_WHAT YOU NEED TO DO_
Return each line of the listing in which the word "type" appears.

*** Begin section ***

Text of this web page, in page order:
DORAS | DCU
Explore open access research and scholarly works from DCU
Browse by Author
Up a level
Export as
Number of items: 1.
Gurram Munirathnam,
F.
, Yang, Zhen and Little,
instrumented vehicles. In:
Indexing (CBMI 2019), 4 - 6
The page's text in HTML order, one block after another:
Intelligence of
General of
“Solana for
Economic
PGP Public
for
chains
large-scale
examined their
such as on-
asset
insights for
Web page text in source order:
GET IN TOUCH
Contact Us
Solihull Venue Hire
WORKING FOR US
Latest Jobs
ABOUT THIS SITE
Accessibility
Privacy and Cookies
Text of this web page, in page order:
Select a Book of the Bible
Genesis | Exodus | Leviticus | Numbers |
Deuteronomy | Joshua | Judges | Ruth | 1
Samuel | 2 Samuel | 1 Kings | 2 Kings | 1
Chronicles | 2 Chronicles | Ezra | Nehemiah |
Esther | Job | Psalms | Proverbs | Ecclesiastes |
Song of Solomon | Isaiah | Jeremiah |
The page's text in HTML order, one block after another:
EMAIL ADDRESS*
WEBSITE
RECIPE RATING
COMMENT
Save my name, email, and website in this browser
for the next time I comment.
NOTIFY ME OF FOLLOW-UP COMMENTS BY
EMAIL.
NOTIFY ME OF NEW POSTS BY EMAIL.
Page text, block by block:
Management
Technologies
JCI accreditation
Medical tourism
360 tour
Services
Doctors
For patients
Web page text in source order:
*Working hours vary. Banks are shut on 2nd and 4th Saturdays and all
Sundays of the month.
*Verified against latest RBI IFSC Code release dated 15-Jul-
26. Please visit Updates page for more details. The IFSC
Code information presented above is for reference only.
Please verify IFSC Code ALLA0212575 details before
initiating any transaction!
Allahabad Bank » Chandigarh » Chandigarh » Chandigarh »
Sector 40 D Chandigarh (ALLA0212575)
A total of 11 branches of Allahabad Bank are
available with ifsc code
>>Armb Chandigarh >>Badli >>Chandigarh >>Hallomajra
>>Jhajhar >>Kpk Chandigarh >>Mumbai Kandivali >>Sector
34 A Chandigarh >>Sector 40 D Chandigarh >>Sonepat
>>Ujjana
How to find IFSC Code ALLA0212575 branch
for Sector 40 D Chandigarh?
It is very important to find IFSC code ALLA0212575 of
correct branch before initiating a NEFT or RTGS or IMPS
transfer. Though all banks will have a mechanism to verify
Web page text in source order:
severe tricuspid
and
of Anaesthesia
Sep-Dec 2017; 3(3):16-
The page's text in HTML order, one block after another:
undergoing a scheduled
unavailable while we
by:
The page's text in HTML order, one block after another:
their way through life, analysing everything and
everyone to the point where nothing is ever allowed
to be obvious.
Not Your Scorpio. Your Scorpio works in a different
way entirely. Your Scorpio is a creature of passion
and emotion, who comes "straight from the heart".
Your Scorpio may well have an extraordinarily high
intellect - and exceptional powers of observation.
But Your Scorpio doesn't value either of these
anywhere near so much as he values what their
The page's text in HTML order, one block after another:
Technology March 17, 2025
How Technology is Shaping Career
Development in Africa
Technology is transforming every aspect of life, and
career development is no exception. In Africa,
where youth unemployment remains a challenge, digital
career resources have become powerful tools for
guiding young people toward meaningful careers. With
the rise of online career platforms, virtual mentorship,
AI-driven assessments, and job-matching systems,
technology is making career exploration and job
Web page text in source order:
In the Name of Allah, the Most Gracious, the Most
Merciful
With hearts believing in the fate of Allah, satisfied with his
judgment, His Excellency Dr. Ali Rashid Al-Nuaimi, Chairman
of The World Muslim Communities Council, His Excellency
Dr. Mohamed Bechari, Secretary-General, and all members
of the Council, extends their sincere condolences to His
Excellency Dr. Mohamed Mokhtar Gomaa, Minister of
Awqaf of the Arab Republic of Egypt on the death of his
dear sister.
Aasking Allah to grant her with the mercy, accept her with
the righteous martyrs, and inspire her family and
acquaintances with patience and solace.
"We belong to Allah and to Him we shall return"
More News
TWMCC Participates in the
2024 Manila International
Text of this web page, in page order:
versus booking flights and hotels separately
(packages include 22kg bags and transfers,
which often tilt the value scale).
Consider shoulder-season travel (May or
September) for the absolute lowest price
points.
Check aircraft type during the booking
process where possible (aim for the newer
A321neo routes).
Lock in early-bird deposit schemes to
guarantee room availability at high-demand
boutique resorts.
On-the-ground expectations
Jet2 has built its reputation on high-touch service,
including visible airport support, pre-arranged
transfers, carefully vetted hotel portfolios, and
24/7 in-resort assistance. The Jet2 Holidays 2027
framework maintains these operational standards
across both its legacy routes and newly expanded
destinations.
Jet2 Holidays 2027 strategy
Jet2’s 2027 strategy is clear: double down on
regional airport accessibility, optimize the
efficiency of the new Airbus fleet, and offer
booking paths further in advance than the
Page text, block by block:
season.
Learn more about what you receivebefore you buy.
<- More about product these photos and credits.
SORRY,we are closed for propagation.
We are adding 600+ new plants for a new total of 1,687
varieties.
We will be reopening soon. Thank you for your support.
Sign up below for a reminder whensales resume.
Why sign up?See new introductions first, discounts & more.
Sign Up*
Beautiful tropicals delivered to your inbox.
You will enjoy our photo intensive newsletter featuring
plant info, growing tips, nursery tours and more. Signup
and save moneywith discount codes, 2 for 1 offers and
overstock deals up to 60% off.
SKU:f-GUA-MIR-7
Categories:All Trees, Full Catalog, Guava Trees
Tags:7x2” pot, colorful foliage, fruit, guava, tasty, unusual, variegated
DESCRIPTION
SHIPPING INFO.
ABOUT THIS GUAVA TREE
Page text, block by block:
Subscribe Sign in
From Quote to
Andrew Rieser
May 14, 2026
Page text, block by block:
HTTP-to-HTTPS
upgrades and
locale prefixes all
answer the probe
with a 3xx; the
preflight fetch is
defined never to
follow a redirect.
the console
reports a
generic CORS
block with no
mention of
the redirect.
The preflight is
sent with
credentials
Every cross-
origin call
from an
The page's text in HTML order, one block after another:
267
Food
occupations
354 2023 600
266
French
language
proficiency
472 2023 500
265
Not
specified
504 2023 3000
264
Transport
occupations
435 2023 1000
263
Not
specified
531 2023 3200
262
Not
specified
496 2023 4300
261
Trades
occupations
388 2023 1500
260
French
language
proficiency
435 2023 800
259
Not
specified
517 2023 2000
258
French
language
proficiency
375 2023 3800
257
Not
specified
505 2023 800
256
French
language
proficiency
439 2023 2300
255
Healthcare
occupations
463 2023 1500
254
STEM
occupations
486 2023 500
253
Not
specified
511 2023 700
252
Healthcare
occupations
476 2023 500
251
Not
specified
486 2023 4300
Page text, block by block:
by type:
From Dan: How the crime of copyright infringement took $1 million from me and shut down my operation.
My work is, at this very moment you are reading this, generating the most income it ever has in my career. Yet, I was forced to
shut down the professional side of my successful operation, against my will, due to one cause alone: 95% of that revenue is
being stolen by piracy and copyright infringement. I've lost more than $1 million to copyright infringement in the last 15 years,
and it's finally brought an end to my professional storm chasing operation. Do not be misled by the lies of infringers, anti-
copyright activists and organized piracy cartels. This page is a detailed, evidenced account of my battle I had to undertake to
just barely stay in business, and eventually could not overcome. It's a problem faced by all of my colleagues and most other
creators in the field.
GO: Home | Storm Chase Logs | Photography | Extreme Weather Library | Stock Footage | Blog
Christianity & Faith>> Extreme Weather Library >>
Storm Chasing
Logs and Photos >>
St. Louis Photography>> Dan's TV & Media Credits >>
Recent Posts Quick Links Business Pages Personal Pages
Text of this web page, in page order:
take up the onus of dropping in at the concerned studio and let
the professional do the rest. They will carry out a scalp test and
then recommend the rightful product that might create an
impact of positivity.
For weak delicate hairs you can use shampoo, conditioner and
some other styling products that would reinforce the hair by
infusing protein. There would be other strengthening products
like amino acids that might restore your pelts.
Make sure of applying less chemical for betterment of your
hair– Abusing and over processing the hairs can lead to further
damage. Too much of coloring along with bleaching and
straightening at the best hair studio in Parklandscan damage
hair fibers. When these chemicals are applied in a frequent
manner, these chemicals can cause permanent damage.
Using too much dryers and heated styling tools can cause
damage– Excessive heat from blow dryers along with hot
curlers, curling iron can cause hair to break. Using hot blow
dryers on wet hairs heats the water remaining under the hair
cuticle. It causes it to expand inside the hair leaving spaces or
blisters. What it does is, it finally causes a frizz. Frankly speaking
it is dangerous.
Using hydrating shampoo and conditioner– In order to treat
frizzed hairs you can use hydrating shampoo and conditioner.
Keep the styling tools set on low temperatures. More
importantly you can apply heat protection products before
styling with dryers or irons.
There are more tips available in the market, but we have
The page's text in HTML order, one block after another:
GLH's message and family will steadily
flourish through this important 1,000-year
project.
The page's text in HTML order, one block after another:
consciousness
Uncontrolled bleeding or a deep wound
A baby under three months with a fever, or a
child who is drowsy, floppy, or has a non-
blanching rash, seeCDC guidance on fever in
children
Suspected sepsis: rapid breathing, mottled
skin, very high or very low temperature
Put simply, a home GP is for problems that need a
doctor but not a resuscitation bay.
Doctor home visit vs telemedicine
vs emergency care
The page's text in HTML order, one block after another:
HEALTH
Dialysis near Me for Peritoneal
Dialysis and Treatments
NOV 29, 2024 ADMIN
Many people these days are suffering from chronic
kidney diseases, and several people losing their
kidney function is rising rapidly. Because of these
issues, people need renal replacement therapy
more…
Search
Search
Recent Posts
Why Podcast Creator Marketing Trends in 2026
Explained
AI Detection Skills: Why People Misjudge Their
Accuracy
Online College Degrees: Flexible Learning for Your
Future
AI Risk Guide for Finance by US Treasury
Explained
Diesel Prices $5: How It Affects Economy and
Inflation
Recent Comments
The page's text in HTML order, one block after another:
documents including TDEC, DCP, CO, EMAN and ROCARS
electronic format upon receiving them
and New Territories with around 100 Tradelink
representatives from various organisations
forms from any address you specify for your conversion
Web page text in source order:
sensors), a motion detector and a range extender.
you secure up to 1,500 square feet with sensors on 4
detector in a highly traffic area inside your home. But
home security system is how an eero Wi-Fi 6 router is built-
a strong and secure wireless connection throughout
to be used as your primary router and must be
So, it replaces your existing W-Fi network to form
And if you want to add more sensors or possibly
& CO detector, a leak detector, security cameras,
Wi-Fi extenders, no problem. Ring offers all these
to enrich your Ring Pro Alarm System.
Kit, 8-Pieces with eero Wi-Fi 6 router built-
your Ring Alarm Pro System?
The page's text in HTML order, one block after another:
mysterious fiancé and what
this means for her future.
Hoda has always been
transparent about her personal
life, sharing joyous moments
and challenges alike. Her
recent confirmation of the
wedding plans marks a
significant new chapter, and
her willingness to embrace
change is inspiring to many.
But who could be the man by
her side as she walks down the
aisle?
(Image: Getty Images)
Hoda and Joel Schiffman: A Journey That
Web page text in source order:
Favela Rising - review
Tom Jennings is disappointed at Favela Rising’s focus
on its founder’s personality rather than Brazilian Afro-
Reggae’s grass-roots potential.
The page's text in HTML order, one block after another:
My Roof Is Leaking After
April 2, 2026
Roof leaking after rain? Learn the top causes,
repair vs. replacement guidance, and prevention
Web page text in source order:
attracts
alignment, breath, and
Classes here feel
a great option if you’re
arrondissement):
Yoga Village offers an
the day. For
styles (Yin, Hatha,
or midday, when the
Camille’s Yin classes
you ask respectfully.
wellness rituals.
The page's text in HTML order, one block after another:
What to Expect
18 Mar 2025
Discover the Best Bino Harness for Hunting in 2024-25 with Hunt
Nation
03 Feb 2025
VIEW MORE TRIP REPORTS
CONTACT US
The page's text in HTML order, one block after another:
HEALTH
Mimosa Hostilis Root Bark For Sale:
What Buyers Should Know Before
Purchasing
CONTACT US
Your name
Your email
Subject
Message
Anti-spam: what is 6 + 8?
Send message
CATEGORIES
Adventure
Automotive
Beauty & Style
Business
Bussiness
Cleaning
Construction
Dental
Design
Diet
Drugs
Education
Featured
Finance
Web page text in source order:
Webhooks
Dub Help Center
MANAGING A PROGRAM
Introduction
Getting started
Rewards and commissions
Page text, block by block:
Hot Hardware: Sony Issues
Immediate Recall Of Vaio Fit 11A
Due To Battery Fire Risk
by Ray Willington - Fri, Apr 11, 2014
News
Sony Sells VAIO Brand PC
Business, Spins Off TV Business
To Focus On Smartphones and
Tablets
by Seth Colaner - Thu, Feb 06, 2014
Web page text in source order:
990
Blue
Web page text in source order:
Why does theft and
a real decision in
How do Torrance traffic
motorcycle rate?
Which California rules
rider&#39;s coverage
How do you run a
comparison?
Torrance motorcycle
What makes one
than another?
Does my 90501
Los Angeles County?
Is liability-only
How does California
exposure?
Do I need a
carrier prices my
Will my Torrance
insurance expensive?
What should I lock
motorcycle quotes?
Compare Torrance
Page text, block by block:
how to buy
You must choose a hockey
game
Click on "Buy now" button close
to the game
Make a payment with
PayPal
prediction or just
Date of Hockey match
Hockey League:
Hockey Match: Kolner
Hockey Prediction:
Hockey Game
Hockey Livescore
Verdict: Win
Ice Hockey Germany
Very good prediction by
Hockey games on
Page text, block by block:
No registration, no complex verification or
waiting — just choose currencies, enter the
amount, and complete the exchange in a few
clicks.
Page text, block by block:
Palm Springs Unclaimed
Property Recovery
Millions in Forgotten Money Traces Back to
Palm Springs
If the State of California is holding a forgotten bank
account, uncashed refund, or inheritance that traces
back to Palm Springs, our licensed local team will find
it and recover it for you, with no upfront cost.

*** End section ***

_OUTPUT FOR THIS TASK_
Check aircraft type during the booking
by type:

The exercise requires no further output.